### [What the exercise asks]
Please repeat, from the entries that follow, the lines from the one containing "been impressive this season" through the one containing "Douglas drafted Wilson" exactly, adding nothing.

### [Records drawn from a dataset]
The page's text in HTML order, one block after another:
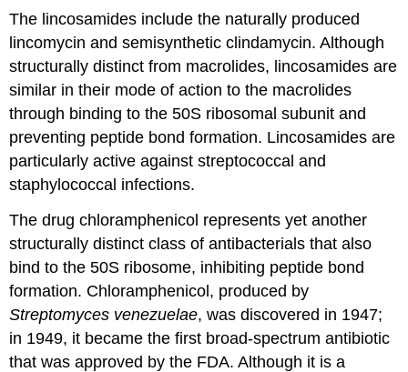
The lincosamides include the naturally produced
lincomycin and semisynthetic clindamycin. Although
structurally distinct from macrolides, lincosamides are
similar in their mode of action to the macrolides
through binding to the 50S ribosomal subunit and
preventing peptide bond formation. Lincosamides are
particularly active against streptococcal and
staphylococcal infections.
The drug chloramphenicol represents yet another
structurally distinct class of antibacterials that also
bind to the 50S ribosome, inhibiting peptide bond
formation. Chloramphenicol, produced by
Streptomyces venezuelae, was discovered in 1947;
in 1949, it became the first broad-spectrum antibiotic
that was approved by the FDA. Although it is a
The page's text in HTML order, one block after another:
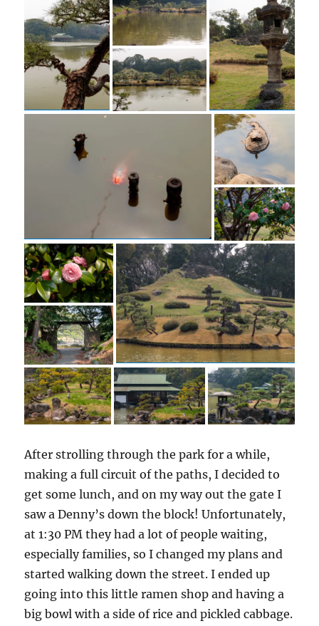
After strolling through the park for a while,
making a full circuit of the paths, I decided to
get some lunch, and on my way out the gate I
saw a Denny’s down the block! Unfortunately,
at 1:30 PM they had a lot of people waiting,
especially families, so I changed my plans and
started walking down the street. I ended up
going into this little ramen shop and having a
big bowl with a side of rice and pickled cabbage.
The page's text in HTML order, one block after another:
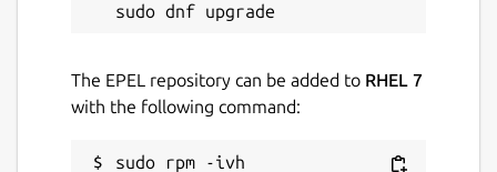
github.com/kz6fittycent/fpm/issues
Report a Snap Store violation
The EPEL repository can be added to RHEL 7
with the following command:
sudo rpm -ivh
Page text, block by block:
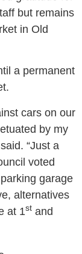
but remains
in Old
a permanent
cars on our
by my
“Just a
voted
garage
alternatives
at 1st and
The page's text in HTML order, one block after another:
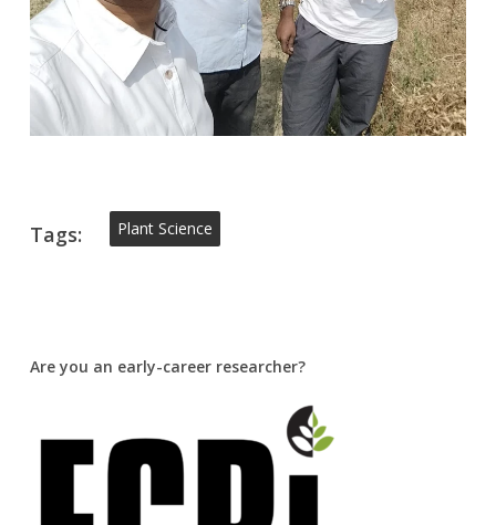
Tags: Plant Science
Are you an early-career researcher?
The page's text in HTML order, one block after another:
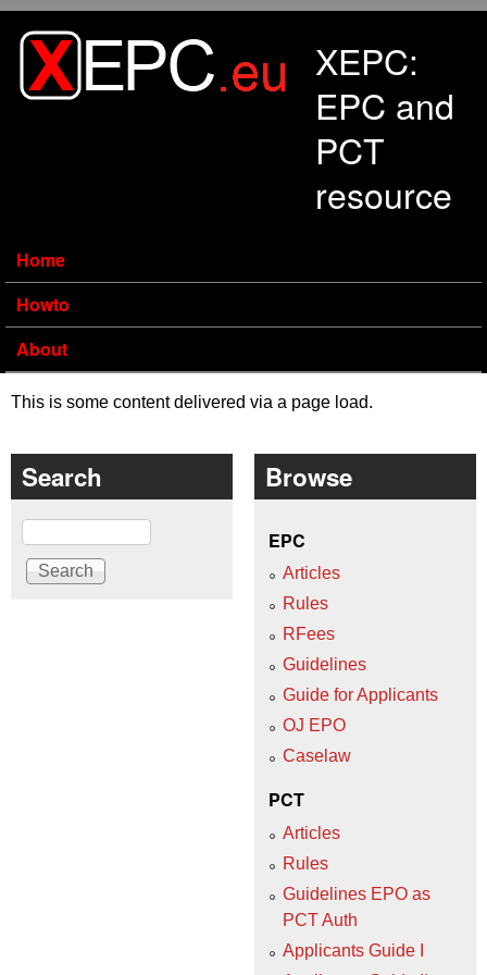
XEPC:
EPC and
PCT
resource
Home
Howto
About
This is some content delivered via a page load.
Search
Search
Browse
EPC
Articles
Rules
RFees
Guidelines
Guide for Applicants
OJ EPO
Caselaw
PCT
Articles
Rules
Guidelines EPO as
PCT Auth
Applicants Guide I
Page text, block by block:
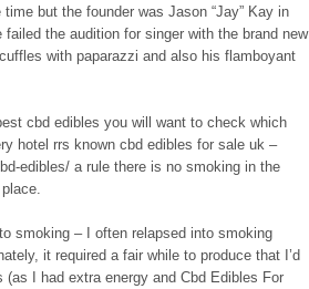
but the founder was Jason “Jay” Kay in
the audition for singer with the brand new
with paparazzi and also his flamboyant
cbd edibles you will want to check which
hotel rrs known cbd edibles for sale uk –
edibles/ a rule there is no smoking in the
smoking – I often relapsed into smoking
it required a fair while to produce that I’d
I had extra energy and Cbd Edibles For
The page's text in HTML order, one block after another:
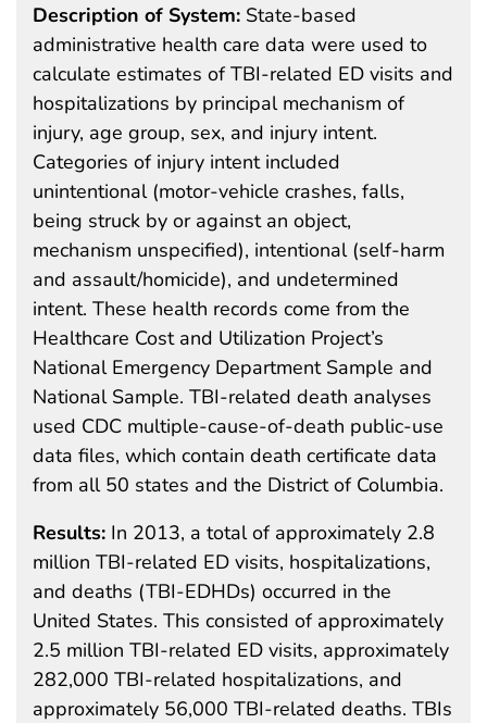
Description of System: State-based
administrative health care data were used to
calculate estimates of TBI-related ED visits and
hospitalizations by principal mechanism of
injury, age group, sex, and injury intent.
Categories of injury intent included
unintentional (motor-vehicle crashes, falls,
being struck by or against an object,
mechanism unspecified), intentional (self-harm
and assault/homicide), and undetermined
intent. These health records come from the
Healthcare Cost and Utilization Project’s
National Emergency Department Sample and
National Sample. TBI-related death analyses
used CDC multiple-cause-of-death public-use
data files, which contain death certificate data
from all 50 states and the District of Columbia.
Results: In 2013, a total of approximately 2.8
million TBI-related ED visits, hospitalizations,
and deaths (TBI-EDHDs) occurred in the
United States. This consisted of approximately
2.5 million TBI-related ED visits, approximately
282,000 TBI-related hospitalizations, and
approximately 56,000 TBI-related deaths. TBIs
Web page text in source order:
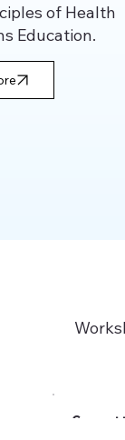
of Health
Education.
Current
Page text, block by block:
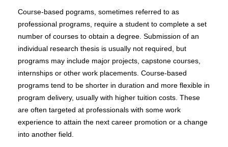
Course-based pograms, sometimes referred to as
professional programs, require a student to complete a set
number of courses to obtain a degree. Submission of an
individual research thesis is usually not required, but
programs may include major projects, capstone courses,
internships or other work placements. Course-based
programs tend to be shorter in duration and more flexible in
program delivery, usually with higher tuition costs. These
are often targeted at professionals with some work
experience to attain the next career promotion or a change
into another field.
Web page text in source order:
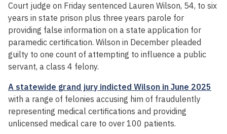
Court judge on Friday sentenced Lauren Wilson, 54, to six
years in state prison plus three years parole for
providing false information on a state application for
paramedic certification. Wilson in December pleaded
guilty to one count of attempting to influence a public
servant, a class 4 felony.
A statewide grand jury indicted Wilson in June 2025
with a range of felonies accusing him of fraudulently
representing medical certifications and providing
unlicensed medical care to over 100 patients.
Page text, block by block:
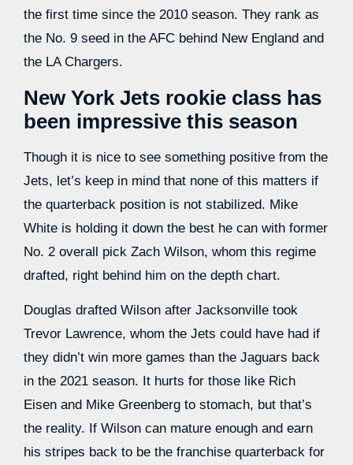
the first time since the 2010 season. They rank as
the No. 9 seed in the AFC behind New England and
the LA Chargers.
New York Jets rookie class has
been impressive this season
Though it is nice to see something positive from the
Jets, let’s keep in mind that none of this matters if
the quarterback position is not stabilized. Mike
White is holding it down the best he can with former
No. 2 overall pick Zach Wilson, whom this regime
drafted, right behind him on the depth chart.
Douglas drafted Wilson after Jacksonville took
Trevor Lawrence, whom the Jets could have had if
they didn’t win more games than the Jaguars back
in the 2021 season. It hurts for those like Rich
Eisen and Mike Greenberg to stomach, but that’s
the reality. If Wilson can mature enough and earn
his stripes back to be the franchise quarterback for
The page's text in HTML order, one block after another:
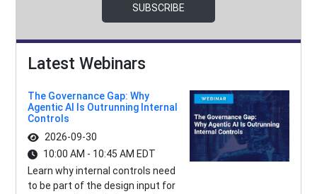
SUBSCRIBE
Latest Webinars
The Governance Gap: Why
Agentic AI Is Outrunning Internal
Controls
2026-09-30
10:00 AM - 10:45 AM EDT
Learn why internal controls need
to be part of the design input for

### [Answer space]
been impressive this season
Though it is nice to see something positive from the
Jets, let’s keep in mind that none of this matters if
the quarterback position is not stabilized. Mike
White is holding it down the best he can with former
No. 2 overall pick Zach Wilson, whom this regime
drafted, right behind him on the depth chart.
Douglas drafted Wilson after Jacksonville took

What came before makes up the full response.